Un’immersione spaesante tra luci e ombre. E’ questa l’impressione che si avverte osservando le fotografie di Hiroshi Sugimoto (1948). L’artista giapponese, formatosi artisticamente negli Stati Uniti, con le sue opere riporta lo spettatore al silenzio, alla trasparenza, alla bellezza non come atto estetico, ma come valore fondante dei sentimenti dell’esistenza.
Il percorso comincia nella prima sala con la serie dei Seascapes, le marine. Foto di distese di mare, di acqua che si congiunge al cielo, di orizzonti in cui l’occhio si perde.

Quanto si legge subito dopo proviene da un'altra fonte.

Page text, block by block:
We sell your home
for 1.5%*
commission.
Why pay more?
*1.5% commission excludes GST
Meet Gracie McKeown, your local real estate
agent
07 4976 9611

Sono immagini senza limiti, pensate per uno sguardo che vuole sfidare i propri confini, per oltrepassare le barriere della visione. Nulla deve intralciare il puro espandersi dello sguardo, che scivola uniforme e senza ostacoli sulle superfici rigorosamente in bianco e nero, dalle tonalità plumbee. Hiroshi Sugimoto - Last Supper
Nella sala successiva sono installate quattro grandi pannelli fotografici, immagini di edifici antichi e di architetture moderniste, identificabili solo dai titoli. Gli scatti sono quasi del tutto privi di riferimenti oggettivi. Pochi e minimali sono i dettagli. Nelle opere di Sugimoto le indicazioni di tempo e di collocazione geografica sono, infatti, elementi superflui. L’artista costruisce le sue fotografie sull’assenza, sull’impercettibilità dei limiti lasciando che solo la luce costruisca le forme di luoghi senza uomini, che tuttavia portano il segno della loro vita e della loro storia. In altre parole Sugimoto trova luoghi, ma fotografa non-luoghi, spazi conosciuti e penetrati così in profondità da rivelarne il seme dell’irriconoscibilità.
Si tratta di visioni più che di descrizioni. Ogni luogo appare nebuloso, evanescente, dotato di un’inconsistenza che, paradossalmente, lo intensifica. Dalle inquadrature impreviste e leggermente fuori fuoco, le immagini appaiono come sospese in una dimensione onirica.
Hiroshi Sugimoto - DianaNella sala conclusiva, la visione prima diafana diventa nitida. Sono esposti i grandi ritratti fotografici dai contorni marcati di Lady Diana, di Papa Giovanni Paolo II e i quattro pannelli dell’Ultima Cena. Non si tratta, però, di personaggi reali ma di statue di cera. Nella plasticità delle pieghe dei vestiti, delle pose dei corpi, vive la capacità dell’artista di riuscire a cogliere, con indubbia eleganza, la staticità e l’immutabilità. Costruite con le regole di un racconto minimale, Sugimoto mette in evidenza la struttura, la geometria rigorosa ed essenziale. Le sue foto esprimono la percezione dell’eternità, il sentimento fortissimo della continuità tra passato, presente e futuro. Discretamente e poeticamente, l’artista combina le idee meditative orientali con i temi della cultura occidentale, risvegliando l’incontro tra le due civiltà.
Stampate personalmente con una cura straordinaria e realizzate senza l’uso della tecnologia, queste fotografie sono raffrontabili alla pittura del passato più che alla fotografia istantanea di oggi. C’è un che di surreale, di mistico negli scatti dell’artista giapponese tanto che, osservandoli uno dopo l’altro, viene spontaneo restare in silenzio a contemplare.

lorena grieco
mostra vista il 7 gennaio 2004


Hiroshi Sugimoto
Museo di Capodimonte, Via Miano 2 Napoli
Orario: tutti i giorni ore 10.30-18.30; lunedì chiuso.
Biglietto: intero €7.50; ridotto €3.75
Dalle 14.00 intero €6.50; ridotto €3.75
La biglietteria chiude un’ora prima.
Info e prenotazioni: 848 800 288; dai cellulari 06. 39 96 70 50;
per le scuole 081. 741 00 67
CD Rom distribuito in mostra da Electa Napoli


[exibart]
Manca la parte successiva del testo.